Even to those of us that still remain from the Nine Elms days the crew names mentioned in his letter, and indeed in the many captions on his photographs, will not be familiar to many such is the seniority gap that exists. Whatever I know that Russell quite rightly had a great regard for these men, real 'Southern Enginemen'!

Fortunately a number of these men will feature in the continuing series of Russell's photographs (click here for the Russell Coffin Collection), thereby we shall be able to record their indelible contribution to the history of Nine Elms depot.

Jim Lester – 70A

28th July 1985

'STEAM FROM WATERLOO' - Colonel H. C. B. Rogers, OBE

Dear Sir,
I hope that you will not mind me writing to you via the publishers of your excellent book 'STEAM FROM WATERLOO'. My reason for doing so is the reference to me on page 108, and I thought that you might like to have some further comments on the subject. Actually my name is Russell Coffin, but somehow I got lumbered with the name 'Ron', occasionally 'Rusty', but I soon found out that many others had names that were not strictly as christened?

Why Jim Marsh thought I was a controversial individual I have no idea maybe it was because I liked to find out about things mechanical and so was better informed than some of my contemporaries. But all that was many years ago, and I only have a few months to go before retirement from the job of driving electric trains on the Central Division of the Southern Region, my depot being at Selhurst. Like Jim Marsh, I hated having to move from steam traction but the change had to be faced so I chose to go on the Brighton line, even though I usually got on any light pacific's that were being rostered, the foreman claiming that I was the only driver that understood them, and I eventually moved on to the 'juice' as steam began to run down. I remember Jim Marsh very well, a pleasant, conscientious worker.

Now about the 'Nelson's, I agree with Jim's opinions about these fine looking engines. They never seemed to have the potential that their looks implied and I think that in a trial between a 'Castle' and a 'Scot' the 'Nelson' would not shine too brightly, while a 'West Country' in good fettle would run rings around them on the road! They did not often stray west of Salisbury and were not much liked ever by men at Salisbury or Exmouth Junction.
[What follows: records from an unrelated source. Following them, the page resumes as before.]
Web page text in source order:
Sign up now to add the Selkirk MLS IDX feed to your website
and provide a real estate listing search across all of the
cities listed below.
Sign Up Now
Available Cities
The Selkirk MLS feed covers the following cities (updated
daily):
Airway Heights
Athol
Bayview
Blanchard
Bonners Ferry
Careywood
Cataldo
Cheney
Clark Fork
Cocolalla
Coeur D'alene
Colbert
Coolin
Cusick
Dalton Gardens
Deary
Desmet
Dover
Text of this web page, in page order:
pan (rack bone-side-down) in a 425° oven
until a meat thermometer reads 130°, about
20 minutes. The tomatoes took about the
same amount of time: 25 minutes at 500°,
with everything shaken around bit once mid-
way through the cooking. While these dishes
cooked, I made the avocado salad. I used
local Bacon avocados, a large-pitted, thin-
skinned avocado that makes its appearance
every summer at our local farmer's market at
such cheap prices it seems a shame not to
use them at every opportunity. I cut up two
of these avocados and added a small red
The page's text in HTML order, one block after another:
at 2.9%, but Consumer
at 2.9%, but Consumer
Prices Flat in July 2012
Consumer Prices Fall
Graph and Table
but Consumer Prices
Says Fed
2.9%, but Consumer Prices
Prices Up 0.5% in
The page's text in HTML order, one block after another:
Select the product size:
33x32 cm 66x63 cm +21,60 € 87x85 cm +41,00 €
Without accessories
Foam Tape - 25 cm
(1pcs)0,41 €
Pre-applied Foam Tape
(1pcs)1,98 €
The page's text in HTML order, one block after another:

Given a tender full of hard coal of a nice 'rubbley' size they would steam well, but a load of Welsh slack killed them pretty quick, and rough trip on a 'Nelson' was about the worst any fireman could have! Jim mentions the disposal of the engine off of the 'last Weymouth'. I’ve some grim memories of this work too; one certainly had a gruelling task – talk about developing your biceps – no need to go to Charles Atlas for a course of bodybuilding. I fired 'Nelson's on this train many times, my mate and I relieving at Bournemouth Central. Most times the engine would run in with the blower on hard, steam pressure well down and a load of wet slack in the tender to see us through the next 108 miles! It was rarely a good trip and I can remember a terrible struggle with this train on one occasion. I was in the stages of developing influenza and the further we went the worse and weaker I became, till I could barely lift the shovel let only fire the engine. No help was forthcoming from the driver so we eventually scraped into Waterloo on 120lbs pressure and the water bobbing in the bottom nut of the gauge glass. Not a happy day!
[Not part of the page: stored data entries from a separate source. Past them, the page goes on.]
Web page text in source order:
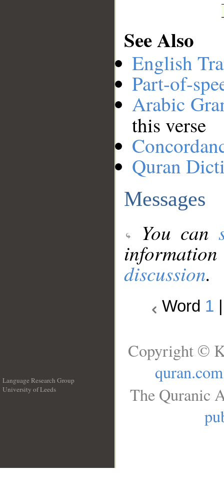
See Also
English
Part-of-
Arabic
this verse
Quran
Messages
You can
discussion.
Word 1
Language Research Group
University of Leeds
Copyright ©
quran.com
The Quranic
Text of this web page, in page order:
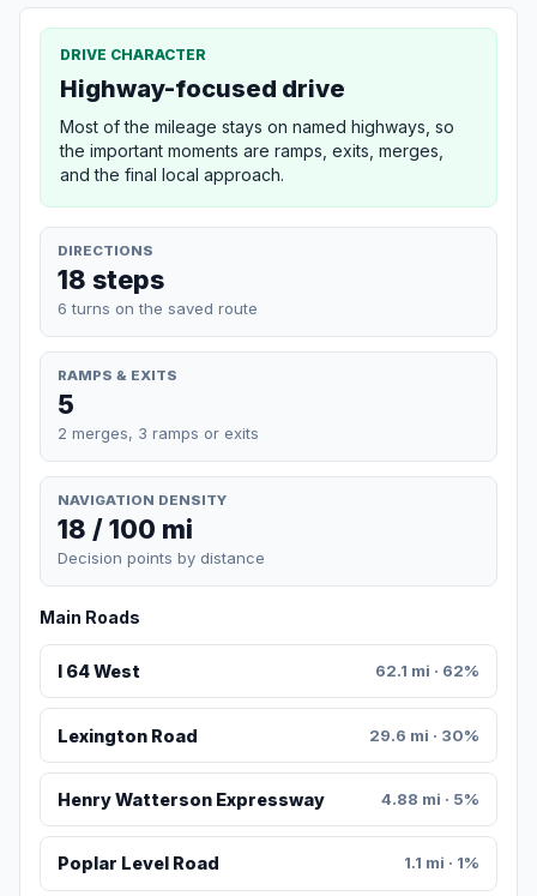
DRIVE CHARACTER
Highway-focused drive
Most of the mileage stays on named highways, so
the important moments are ramps, exits, merges,
and the final local approach.
DIRECTIONS
18 steps
6 turns on the saved route
RAMPS & EXITS
5
2 merges, 3 ramps or exits
NAVIGATION DENSITY
18 / 100 mi
Decision points by distance
Main Roads
I 64 West 62.1 mi · 62%
Lexington Road 29.6 mi · 30%
Henry Watterson Expressway 4.88 mi · 5%
Poplar Level Road 1.1 mi · 1%

Jim mentions the 'Nelson's ability to throw sparks, well I have seen flames at the chimney top. My mate and I relieved on a long train of loaded milk tanks at Salisbury one night. The fireman that I relived told me that there was a load of Polish coal on the tender, all of it about the size of a matchbox.

The engine was LN No. 30859 ('Lord Hood') and after we got the train on the move – I think the guard said it was about 800 tons – I was amazed to see blue flames coming out of the chimney as we passed through Fisherton Tunnel and this continued all the way to Amesbury Junction, where Jack eased her back a bit and the flames subsided. The coal must have been a bit gassy, it burned like household coal and kept me busy all the way to Clapham Junction where we left the tanks and went light to Nine Elms. I never saw this phenomenon again!
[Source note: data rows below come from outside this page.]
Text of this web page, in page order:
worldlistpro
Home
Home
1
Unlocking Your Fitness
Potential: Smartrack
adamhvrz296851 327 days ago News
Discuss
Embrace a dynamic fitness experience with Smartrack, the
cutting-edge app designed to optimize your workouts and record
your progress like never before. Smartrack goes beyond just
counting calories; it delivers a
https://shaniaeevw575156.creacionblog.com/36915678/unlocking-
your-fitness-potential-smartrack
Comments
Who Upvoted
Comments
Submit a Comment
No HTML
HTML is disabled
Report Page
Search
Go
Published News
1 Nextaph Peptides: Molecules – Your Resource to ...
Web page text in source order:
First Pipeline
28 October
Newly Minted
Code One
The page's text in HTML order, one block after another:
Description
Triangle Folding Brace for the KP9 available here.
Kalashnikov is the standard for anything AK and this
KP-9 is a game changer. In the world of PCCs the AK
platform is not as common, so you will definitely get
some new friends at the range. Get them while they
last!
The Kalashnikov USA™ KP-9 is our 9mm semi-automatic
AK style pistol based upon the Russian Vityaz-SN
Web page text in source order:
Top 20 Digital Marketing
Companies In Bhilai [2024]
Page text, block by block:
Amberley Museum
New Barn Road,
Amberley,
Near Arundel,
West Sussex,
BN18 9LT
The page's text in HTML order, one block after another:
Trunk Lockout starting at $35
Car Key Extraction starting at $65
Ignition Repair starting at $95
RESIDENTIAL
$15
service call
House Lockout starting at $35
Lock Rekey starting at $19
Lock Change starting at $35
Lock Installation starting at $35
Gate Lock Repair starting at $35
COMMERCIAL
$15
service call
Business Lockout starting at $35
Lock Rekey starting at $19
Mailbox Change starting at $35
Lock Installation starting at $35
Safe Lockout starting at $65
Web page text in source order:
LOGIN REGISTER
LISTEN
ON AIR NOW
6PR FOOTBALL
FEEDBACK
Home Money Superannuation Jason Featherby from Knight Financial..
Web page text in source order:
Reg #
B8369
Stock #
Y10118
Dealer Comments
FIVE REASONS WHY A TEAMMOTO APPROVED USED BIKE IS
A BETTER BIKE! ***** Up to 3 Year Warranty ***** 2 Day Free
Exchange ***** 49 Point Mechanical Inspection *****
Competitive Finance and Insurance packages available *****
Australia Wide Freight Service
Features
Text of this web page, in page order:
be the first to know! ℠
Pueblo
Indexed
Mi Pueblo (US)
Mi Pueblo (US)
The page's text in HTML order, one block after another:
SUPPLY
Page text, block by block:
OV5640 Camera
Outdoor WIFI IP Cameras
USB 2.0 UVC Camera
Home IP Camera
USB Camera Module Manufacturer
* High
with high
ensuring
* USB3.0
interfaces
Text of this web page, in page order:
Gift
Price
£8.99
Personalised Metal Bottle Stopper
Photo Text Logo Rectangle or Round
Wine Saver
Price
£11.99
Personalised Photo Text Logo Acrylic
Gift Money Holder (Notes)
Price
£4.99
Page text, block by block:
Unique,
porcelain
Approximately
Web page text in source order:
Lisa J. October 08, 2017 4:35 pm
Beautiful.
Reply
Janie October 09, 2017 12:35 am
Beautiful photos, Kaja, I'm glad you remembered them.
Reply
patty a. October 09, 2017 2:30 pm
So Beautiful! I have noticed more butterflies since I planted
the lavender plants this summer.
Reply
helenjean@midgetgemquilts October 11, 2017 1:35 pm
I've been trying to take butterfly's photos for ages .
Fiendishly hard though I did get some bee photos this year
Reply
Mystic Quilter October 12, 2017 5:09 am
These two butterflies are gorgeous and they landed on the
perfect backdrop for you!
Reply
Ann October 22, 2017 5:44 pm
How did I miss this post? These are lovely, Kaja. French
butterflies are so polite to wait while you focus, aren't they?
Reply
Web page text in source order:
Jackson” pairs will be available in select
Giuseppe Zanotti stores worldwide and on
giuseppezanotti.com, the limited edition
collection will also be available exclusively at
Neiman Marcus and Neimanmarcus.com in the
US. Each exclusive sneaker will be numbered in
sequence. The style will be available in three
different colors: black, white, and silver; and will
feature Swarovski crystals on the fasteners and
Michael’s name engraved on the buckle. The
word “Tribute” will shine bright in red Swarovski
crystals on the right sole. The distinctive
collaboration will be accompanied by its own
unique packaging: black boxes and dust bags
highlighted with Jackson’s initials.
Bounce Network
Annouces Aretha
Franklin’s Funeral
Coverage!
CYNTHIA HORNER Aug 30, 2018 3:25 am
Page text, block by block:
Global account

Although the 'Nelson's had a good reputation for mechanical reliability, I experienced a number of failures, and had to come off the train with a big end failure, hot coupled axle-boxes, inside right combination lever pin and collar sheared off as well as having both injectors fail. Not all at the same time fortunately! I often wonder if they had had three cylinders like the 'Schools' class (and 'Royal Scots') and 250lbs pressure they might have been an outstanding loco, but I suspect that the boiler proportions were not quite right. Oddly enough those men that fired to LN No. 857 ('Lord Howe') with experimental round top firebox always said that this engine always steamed that much better than the rest. This was before my time in the railway service.

Now about the 'Bulleid' pacifics before their conversion. In general I found these to be powerful, free steaming and fast, free running locomotives. I am also aware that they had features that were troublesome to maintain so must keep a balanced view of them. I have written an article giving the view from the footplate angle which may be published soon so will not go into too much detail here. Being a mechanically minded fellow I soon got the measure of their little quirks and foibles, both as a driver and a fireman, for on these engines you had to be the master or else sometimes they would get the upper hand!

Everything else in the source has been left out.